[Data analysis] Let's analyze US automobile stocks

Hello. This is Hayashi @ Ienter.

In the previous Blog, the Python data analysis library "scikit-learn" Introduced the regression analysis in.

At that time, I installed a Python package called Anaconda. This time, we introduced Pandas and Seaborn for data visualization in the United States. Let's analyze the automobile stock.

Reading stock price data

First, import the basic library for analysis with jupyter notebook. shot1.png

For handling time, for datetime module and for reading data from the outside Prepare the DataReader for use. shot2.png

For example, let's write a process to read the data for the past year of "[General Motors](https://ja.wikipedia.org/wiki/General Motors)" from the Yahoo site. By the way, the brand code of General Motors is "GM". shot3.png

Now, let's display the top 5 data. shot4_.png

The meaning of each column is as follows.

--Open: Open price --High: High price --Low: Low price --Close: Closing price --Volume: Volume (number of shares closed per day) --Adj Close: Adjusted closing price ([What is adjusted closing price](http://www.yahoo-help.jp/app/answers/detail/p/546/a_id/45316/~/ What is adjusted closing price)) )

Visualization of changes in stock price data

Let's check the transition of the closing price on the graph. For the closing price, use the adjusted closing price of "Adj Close". shot5_.png

Daily fluctuations are a key indicator of stock price investment risk.

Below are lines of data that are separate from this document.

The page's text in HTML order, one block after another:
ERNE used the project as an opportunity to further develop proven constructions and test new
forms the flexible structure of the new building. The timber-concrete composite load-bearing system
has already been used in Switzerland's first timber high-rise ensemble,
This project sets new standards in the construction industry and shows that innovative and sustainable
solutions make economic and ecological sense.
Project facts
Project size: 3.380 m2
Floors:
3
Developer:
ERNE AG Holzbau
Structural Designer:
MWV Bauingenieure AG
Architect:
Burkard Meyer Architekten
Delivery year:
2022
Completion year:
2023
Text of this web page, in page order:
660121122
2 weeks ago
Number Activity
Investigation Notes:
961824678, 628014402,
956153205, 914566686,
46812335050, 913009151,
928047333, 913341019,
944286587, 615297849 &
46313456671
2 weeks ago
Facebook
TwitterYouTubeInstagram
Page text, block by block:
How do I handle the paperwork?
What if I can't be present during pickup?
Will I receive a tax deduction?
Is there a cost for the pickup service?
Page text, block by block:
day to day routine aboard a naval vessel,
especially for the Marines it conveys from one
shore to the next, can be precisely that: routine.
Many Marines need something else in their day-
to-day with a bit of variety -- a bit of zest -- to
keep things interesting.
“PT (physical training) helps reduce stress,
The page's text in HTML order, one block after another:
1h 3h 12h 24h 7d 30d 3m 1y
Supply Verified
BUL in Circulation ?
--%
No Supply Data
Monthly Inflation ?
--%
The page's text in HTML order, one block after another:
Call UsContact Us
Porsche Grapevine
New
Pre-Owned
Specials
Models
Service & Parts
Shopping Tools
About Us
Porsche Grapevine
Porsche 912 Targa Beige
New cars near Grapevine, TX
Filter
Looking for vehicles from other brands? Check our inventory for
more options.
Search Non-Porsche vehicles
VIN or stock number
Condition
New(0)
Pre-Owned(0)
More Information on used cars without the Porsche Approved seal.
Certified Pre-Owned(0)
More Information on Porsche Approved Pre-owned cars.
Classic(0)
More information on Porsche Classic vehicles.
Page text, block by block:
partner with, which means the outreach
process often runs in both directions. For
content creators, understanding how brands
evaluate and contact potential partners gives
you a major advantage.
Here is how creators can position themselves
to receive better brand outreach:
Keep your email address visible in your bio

For example, the fluctuation transition can be calculated by using the pct_change function of Series. shot6.png

Stock price correlation comparison between companies

Earlier, I focused on the stock price of General Motors and analyzed it. Next, let's look at the correlation of stock prices among companies in the same industry.

Introduce "Seaborn" to visualize the correlation. You can install it on the command line by entering the following command. pip install seaborn

Import the module. shot7.png

This time, we will look at the correlation of the following five companies as automobile manufacturers.

--General Motors (brand code "GM") --Ford Motor (brand code "F") --Toyota (brand code "TM") --Honda (brand code "HMC") --Tesla Motors (brand code "TSLA")

Get the closing price data of the above 5 companies. shot8.png

With the closing price data of these companies, we will calculate the daily fluctuation data. shot9_.png

I will try to plot it. shot10.png

I don't really understand the relationship. .. ..

Now let's visualize it using Seaborn's pairplot function. shot11.png

Regarding the height of the correlation in the graph, the denser the points on the straight line, the higher the correlation. I hope you can imagine it. (Reference: [Correlation coefficient](https://ja.wikipedia.org/wiki/Correlation coefficient))

From that point of view US company pair of "GM (General Motors)" and "F (Ford Motor)", "TM (Toyota)" and "HMC (Honda)" Japanese company pair I think you can imagine that the correlation is relatively high.

On the contrary, latecomer electric vehicle companies such as "TSLA (Tesla Motors)" I think you can imagine that there is little correlation with other companies.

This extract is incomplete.